This week is National Infertility Awareness Week, and I would regret not saying something about it. However, it’s difficult for me to always know what to say. Not because I mind talking about it. I don’t at all.
It’s because I have SO. MUCH. TO. SAY. and just don’t know where to start and how to include it all.
But here are a few things I will say for now . . . infertility completely changed me. Those long 8 years and the changes that occurred in me physically, mentally, emotionally, and spiritually are all etched into my memory forever. If you knew me then and know me now, you had to experience some of those difficult changes.
Most of it was a horrible nightmare that I wish I could forget, but there are some very sweet moments that I actively choose to remember because they are what kept me going. And all of those sweet moments involve the unconditional love of my husband who spent those 8 years just as devastated as I was, but also managed to support, love, encourage, provide, comfort, and serve me at every single turn. I thank the Lord for him every day. Yes, many couples are torn apart by infertility, and I’m grateful that was never an option for us.
And here is what I know after those 8 years of dealing with infertility and 15 more years of dealing with the grief that accompanies infertility and the loss of our twins, God might be silent at times and His answer might be “no”, but He is always there. Always.
The life I imagined, the dreams that were obliterated, the loneliness from the masses of people who didn’t understand, and even more who refused to try and understand, it is soul crushing. The friends who faded away because they were too busy raising their kids and the friends who were silent because they didn’t know what to say, it was devastating. Those things change you. I mean, REALLY change you. It can’t be helped. Life changes you.

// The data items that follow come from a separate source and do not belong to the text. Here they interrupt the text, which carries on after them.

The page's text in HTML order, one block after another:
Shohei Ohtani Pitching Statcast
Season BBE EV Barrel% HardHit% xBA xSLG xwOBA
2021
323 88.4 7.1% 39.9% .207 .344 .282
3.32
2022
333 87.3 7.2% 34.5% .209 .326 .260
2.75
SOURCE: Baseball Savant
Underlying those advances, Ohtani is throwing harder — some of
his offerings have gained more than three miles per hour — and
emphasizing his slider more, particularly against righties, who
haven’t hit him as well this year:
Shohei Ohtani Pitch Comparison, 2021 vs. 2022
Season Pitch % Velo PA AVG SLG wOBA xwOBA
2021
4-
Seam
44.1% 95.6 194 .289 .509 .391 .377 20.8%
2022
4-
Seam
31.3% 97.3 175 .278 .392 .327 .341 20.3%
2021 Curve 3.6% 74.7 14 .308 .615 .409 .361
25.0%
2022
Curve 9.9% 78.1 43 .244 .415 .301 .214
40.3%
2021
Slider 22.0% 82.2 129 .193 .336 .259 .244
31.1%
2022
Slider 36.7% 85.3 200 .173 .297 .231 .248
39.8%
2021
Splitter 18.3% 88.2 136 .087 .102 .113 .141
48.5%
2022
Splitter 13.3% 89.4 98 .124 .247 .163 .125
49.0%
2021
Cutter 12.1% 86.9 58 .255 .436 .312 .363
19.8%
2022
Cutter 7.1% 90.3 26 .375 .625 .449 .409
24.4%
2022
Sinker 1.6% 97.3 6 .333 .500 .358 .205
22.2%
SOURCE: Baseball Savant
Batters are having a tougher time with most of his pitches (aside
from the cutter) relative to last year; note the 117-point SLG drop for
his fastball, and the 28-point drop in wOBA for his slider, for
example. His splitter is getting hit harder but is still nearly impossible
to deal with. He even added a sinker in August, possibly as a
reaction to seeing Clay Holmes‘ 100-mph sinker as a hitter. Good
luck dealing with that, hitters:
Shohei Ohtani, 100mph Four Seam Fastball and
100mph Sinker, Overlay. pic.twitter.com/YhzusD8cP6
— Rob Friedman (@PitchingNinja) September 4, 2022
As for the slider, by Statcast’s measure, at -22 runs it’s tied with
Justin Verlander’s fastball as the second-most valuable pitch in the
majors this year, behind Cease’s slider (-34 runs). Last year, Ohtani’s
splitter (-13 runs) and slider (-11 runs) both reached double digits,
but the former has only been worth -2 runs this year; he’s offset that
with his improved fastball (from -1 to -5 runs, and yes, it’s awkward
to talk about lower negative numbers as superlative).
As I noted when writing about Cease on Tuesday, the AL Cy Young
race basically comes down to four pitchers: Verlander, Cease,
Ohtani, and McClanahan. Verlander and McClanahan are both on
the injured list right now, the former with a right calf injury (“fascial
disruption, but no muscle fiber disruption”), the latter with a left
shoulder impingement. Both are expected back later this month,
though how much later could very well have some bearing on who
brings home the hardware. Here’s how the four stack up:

But my Saviour, my God, was there, every day, saving me. Sitting with me when I was sobbing face down on the floor. Listening to me when I screamed and cursed so loud that my throat hurt for days. Pulling me out of the deepest and darkest pits I ever thought imaginable. Holding my hands when my fists clenched at insensitive comments. Sustaining me when everyone thought we were fine. Giving me His calming words in those “no one is allowed past these hospital doors” moments. Giving me breath when the pain was so severe I could no longer breathe on my own. Loving me when I blamed Him. Carrying me when I could no longer move. Saving me when I thought life was over.
And every single day since then, I remember that. I remember all those moments. I remember that I am changed. I remember that you do not get over grief. I remember that time does not fill up those empty holes. I remember that you carry that pain through life. I remember there may be a long dark path. But I also remember that He is always there. I remember that you don’t have to be swallowed up by the darkness. I remember that He can still give you JOY. I remember that this world is not my home. And I remember that I have an eternal, everlasting hope for that day when darkness will be forever swallowed up by THE Light.